Butler believes the standards will have little real impact and will simply increase the costs involved with rental property.

“Barfoot’s support for the costly and unnecessary compliance standards is actually deepening a problem for both owners and their tenants who end up having to foot the bill.”

NZ Property Investors Federation president Andrew King takes a different stance. He says that Barfoot & Thompson’s position probably represents the view of most rental property owners.

“We want our rental properties to be warm, dry and performing well. We want our tenants to be living in good conditions. As such we support most of the requirements in the standards.

“But we don’t agree that there are noticeable benefits in topping up the insulation to current standards in rental properties that are already insulated and having heat pumps in every single rental property.”

He says the issues the standards are trying to address are more complex than the standards assume, with tenant income being a factor – which is why the NZPIF has always backed the idea of the Winter energy payment.

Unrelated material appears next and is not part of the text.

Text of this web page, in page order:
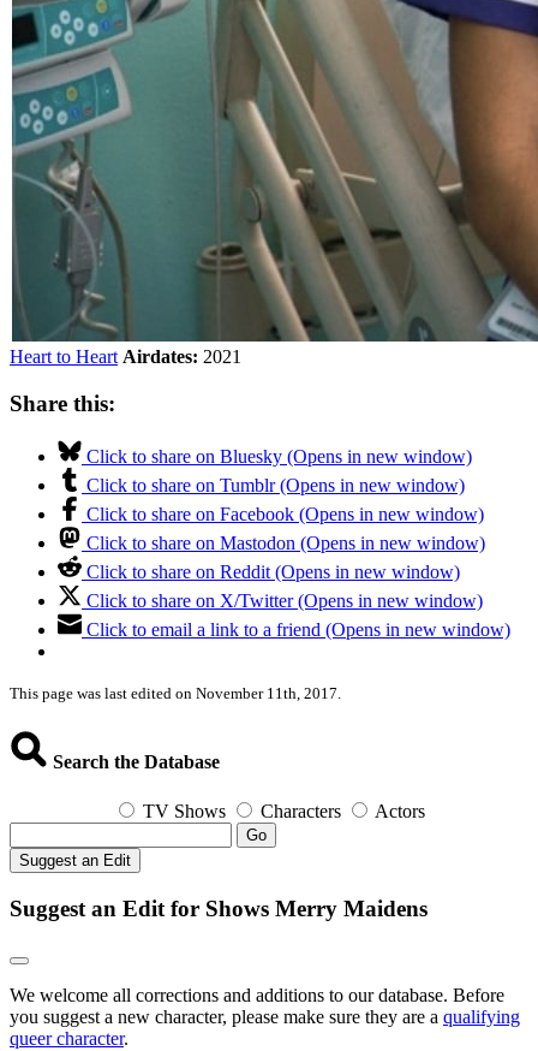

That means the NZPIF agrees with the National Party that some of the standards should be revisited, but they don’t agree that all the standards should simply be removed.

King adds that the National Party’s stance on his particular issue seems to have been misinterpreted by many.

This does appear to be the case. National Party housing spokesperson Jacqui Dean says that, if elected, they won’t be repealing all of the recent changes made to rental standards.

“The ones relating to insulation will be kept and we don’t see a need to make any other immediate changes in this area.

“But we will remove those regulations that cause an unnecessary burden and drive up the cost of rents, such as the regulations prescribing heating output on qualifying heaters that require advanced mathematics to interpret.”

She says National wants tenants to live in warm, dry homes but putting too much regulation, too quickly on landlords without any incentives only leaves fewer people willing to be landlords.

“All that will happen is rentals become even more expensive, or landlords will sell up and there will be fewer places to rent.”